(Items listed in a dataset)
::::::::::
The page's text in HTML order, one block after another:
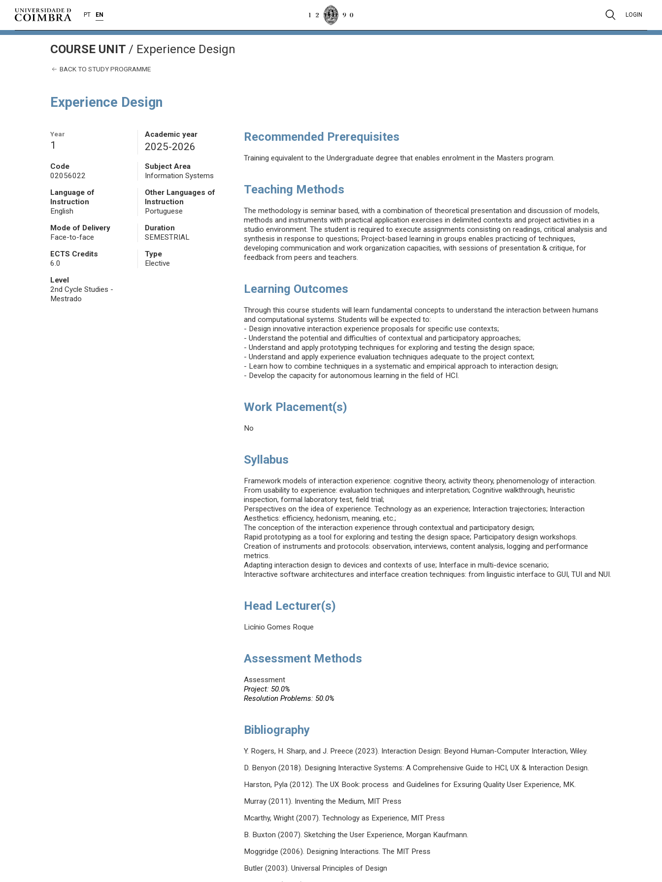
PT EN LOGIN
COURSE UNIT / Experience Design
BACK TO STUDY PROGRAMME
Experience Design
Year
1
Academic year
2025-2026
Code
02056022
Subject Area
Information Systems
Language of
Instruction
English
Other Languages of
Instruction
Portuguese
Mode of Delivery
Face-to-face
Duration
SEMESTRIAL
ECTS Credits
6.0
Type
Elective
Level
2nd Cycle Studies -
Mestrado
Recommended Prerequisites
Training equivalent to the Undergraduate degree that enables enrolment in the Masters program.
Teaching Methods
The methodology is seminar based, with a combination of theoretical presentation and discussion of models,
methods and instruments with practical application exercises in delimited contexts and project activities in a
studio environment. The student is required to execute assignments consisting on readings, critical analysis and
synthesis in response to questions; Project-based learning in groups enables practicing of techniques,
developing communication and work organization capacities, with sessions of presentation & critique, for
feedback from peers and teachers.
Learning Outcomes
Through this course students will learn fundamental concepts to understand the interaction between humans
and computational systems. Students will be expected to:
- Design innovative interaction experience proposals for specific use contexts;
- Understand the potential and difficulties of contextual and participatory approaches;
- Understand and apply prototyping techniques for exploring and testing the design space;
- Understand and apply experience evaluation techniques adequate to the project context;
- Learn how to combine techniques in a systematic and empirical approach to interaction design;
- Develop the capacity for autonomous learning in the field of HCI.
Work Placement(s)
No
Syllabus
Framework models of interaction experience: cognitive theory, activity theory, phenomenology of interaction.
From usability to experience: evaluation techniques and interpretation; Cognitive walkthrough, heuristic
inspection, formal laboratory test, field trial;
Perspectives on the idea of experience. Technology as an experience; Interaction trajectories; Interaction
Aesthetics: efficiency, hedonism, meaning, etc.;
The conception of the interaction experience through contextual and participatory design;
Rapid prototyping as a tool for exploring and testing the design space; Participatory design workshops.
Creation of instruments and protocols: observation, interviews, content analysis, logging and performance
metrics.
Adapting interaction design to devices and contexts of use; Interface in multi-device scenario;
Interactive software architectures and interface creation techniques: from linguistic interface to GUI, TUI and NUI.
Head Lecturer(s)
Licínio Gomes Roque
Assessment Methods
Assessment
Project: 50.0%
Resolution Problems: 50.0%
Bibliography
Y. Rogers, H. Sharp, and J. Preece (2023). Interaction Design: Beyond Human-Computer Interaction, Wiley.
D. Benyon (2018). Designing Interactive Systems: A Comprehensive Guide to HCI, UX & Interaction Design.
Harston, Pyla (2012). The UX Book: process and Guidelines for Exsuring Quality User Experience, MK.
Murray (2011). Inventing the Medium, MIT Press
Mcarthy, Wright (2007). Technology as Experience, MIT Press
B. Buxton (2007). Sketching the User Experience, Morgan Kaufmann.
Moggridge (2006). Designing Interactions. The MIT Press
Butler (2003). Universal Principles of Design
::::::::::
**Your goal**: Pull every line containing "testing" from the entries above and copy it.

**Worked solution**:
- Understand and apply prototyping techniques for exploring and testing the design space;
Rapid prototyping as a tool for exploring and testing the design space; Participatory design workshops.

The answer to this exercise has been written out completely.